> **Records from a data source**:
--- --- ---
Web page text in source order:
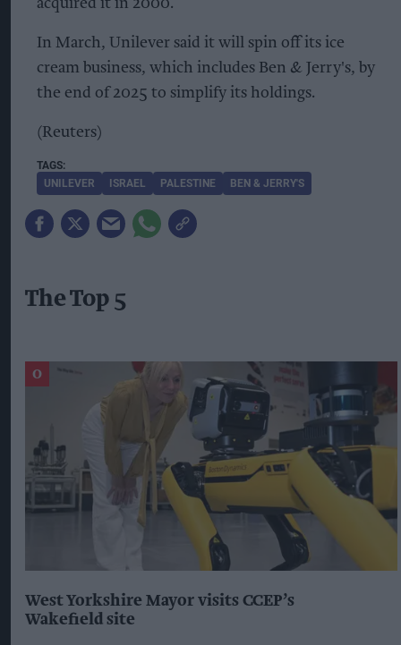
acquired it in 2000.
In March, Unilever said it will spin off its ice
cream business, which includes Ben & Jerry's, by
the end of 2025 to simplify its holdings.
(Reuters)
UNILEVER ISRAEL PALESTINE BEN & JERRY'S
The Top 5
West Yorkshire Mayor visits CCEP’s
Wakefield site
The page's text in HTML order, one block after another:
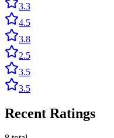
--- --- ---
> **Problem to work on**:
Reproduce each entry exactly, without the pictures.

> **Response for this exercise**:
Web page text in source order:
acquired it in 2000.
In March, Unilever said it will spin off its ice
cream business, which includes Ben & Jerry's, by
the end of 2025 to simplify its holdings.
(Reuters)
UNILEVER ISRAEL PALESTINE BEN & JERRY'S
The Top 5
West Yorkshire Mayor visits CCEP’s
Wakefield site
The page's text in HTML order, one block after another:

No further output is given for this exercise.